Total cost, with tax and shipping, $300.

The inverter came with aligator clips for attaching to the battery, and for attaching the meter I used wire I already had (which is find because that wire carries almost no current). I hooked up the heating system to it, turned up a thermostat, and it worked!

Unfortunately I was seeing much more power draw than I had expected:

234 Watts

I realized that the very low values I'd written down must have been in Amps not Watts, off by a factor of 120 (the voltage). Which means my runtime calculations (days on a single 100Ah battery!) were way off.

Making things more disappointing, while the inverter was rated for 300W (600W surge) after a few minutes voltage dropped and it turned itself off. I tried again, same pattern:

86 Volts

I returned the inverter and bought a new one with higher ratings: 500W and 4.4 stars:

Total cost, with tax and shipping is now, $350.

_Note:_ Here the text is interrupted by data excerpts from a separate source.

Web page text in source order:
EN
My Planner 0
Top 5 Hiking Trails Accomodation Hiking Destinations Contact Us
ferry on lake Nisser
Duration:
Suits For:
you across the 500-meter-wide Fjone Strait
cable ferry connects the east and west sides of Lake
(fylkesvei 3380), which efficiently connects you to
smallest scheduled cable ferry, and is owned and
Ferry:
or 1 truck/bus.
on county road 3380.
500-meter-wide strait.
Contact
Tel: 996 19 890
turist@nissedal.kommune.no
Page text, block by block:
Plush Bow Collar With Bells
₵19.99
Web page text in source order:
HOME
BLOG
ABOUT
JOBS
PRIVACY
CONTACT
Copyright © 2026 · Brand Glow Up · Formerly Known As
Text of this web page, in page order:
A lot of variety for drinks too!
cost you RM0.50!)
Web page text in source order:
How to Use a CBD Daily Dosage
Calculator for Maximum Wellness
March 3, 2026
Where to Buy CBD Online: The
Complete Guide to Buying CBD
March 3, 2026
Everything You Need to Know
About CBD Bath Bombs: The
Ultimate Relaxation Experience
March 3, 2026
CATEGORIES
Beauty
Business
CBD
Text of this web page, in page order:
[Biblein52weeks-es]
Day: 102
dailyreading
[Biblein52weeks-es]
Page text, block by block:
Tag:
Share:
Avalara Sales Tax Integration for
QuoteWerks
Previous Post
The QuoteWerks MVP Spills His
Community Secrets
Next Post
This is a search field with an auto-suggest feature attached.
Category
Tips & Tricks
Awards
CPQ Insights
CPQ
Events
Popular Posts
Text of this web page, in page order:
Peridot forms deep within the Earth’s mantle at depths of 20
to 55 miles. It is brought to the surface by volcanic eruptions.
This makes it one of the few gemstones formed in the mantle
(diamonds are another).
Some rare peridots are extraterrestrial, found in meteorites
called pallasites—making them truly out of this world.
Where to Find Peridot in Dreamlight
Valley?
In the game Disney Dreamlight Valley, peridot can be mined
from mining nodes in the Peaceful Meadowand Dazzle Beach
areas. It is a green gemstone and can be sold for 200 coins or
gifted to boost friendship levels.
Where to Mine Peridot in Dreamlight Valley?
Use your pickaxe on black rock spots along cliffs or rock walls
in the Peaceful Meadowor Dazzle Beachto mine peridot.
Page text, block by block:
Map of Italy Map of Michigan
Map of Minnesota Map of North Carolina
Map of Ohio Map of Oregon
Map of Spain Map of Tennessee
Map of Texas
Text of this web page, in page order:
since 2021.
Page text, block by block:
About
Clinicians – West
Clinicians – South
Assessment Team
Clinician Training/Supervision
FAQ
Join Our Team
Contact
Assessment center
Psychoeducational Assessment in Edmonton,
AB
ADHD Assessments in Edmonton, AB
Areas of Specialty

When the new inverter came I hooked it up and everything looked good. Here it is with two thermostats turned on and during the part of the boiler's cycle when the fan is running:

269W

Power draw is a bit higher in Volt-Amps, telling us the power factor isn't perfect:

292VA

Voltage dropped from 118V with just the meter to 116V with the whole thing, and stayed steady there:

116V

And here's what it looks like leaving the battery:

309W at battery

Dividing 269W at the output by 309W from the battery says the inverter is operating at 87% efficiency, which is within its documented range (85-90%).

I only ran it for about ten minutes: it's summer and I don't want to heat up the house. The next test will be when it's cold out, and then I'll want to see how long I can run on a full battery. It looks to me like we'll only get a few hours on the battery.

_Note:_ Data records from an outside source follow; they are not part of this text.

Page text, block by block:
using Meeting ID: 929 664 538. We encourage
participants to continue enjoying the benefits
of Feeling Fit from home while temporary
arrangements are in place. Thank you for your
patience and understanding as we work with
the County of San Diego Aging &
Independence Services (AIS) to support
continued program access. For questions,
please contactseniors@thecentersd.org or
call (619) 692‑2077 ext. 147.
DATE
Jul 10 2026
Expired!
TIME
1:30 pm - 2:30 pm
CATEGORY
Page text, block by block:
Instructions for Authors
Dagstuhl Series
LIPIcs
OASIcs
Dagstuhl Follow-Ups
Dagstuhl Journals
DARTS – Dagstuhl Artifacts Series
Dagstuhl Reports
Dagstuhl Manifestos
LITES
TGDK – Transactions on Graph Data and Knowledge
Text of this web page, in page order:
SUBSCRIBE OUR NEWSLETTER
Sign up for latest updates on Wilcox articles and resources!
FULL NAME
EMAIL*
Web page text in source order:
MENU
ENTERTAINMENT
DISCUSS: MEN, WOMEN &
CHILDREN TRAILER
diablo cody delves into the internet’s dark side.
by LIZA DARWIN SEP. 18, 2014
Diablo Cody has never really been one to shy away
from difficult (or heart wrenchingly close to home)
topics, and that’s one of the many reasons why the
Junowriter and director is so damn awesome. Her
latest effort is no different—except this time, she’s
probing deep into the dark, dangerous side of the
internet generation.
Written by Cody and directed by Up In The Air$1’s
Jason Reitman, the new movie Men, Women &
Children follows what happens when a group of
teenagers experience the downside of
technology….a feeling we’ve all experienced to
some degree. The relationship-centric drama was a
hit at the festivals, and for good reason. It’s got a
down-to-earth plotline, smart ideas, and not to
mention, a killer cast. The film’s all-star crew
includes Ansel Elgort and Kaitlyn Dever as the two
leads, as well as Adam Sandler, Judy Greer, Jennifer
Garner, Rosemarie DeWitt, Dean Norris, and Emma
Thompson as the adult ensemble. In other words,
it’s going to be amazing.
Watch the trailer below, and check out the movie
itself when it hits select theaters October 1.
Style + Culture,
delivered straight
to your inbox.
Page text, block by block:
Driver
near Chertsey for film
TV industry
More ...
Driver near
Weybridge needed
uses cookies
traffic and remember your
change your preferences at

In general our heating system is optimized for conserving fuel, not electricity. This means it runs the pumps constantly when trying to heat the house. Which at $0.22/kWh is totally the right balance! But I think if we were trying to conserve power it would make sense to run it until the radiators were warm and then turn it off for a while, repeating every time they cooled down. Still it might make sense to get another battery or maybe a generator. Still kicking myself for misreading the meter and not realizing how much power I needed to budget for.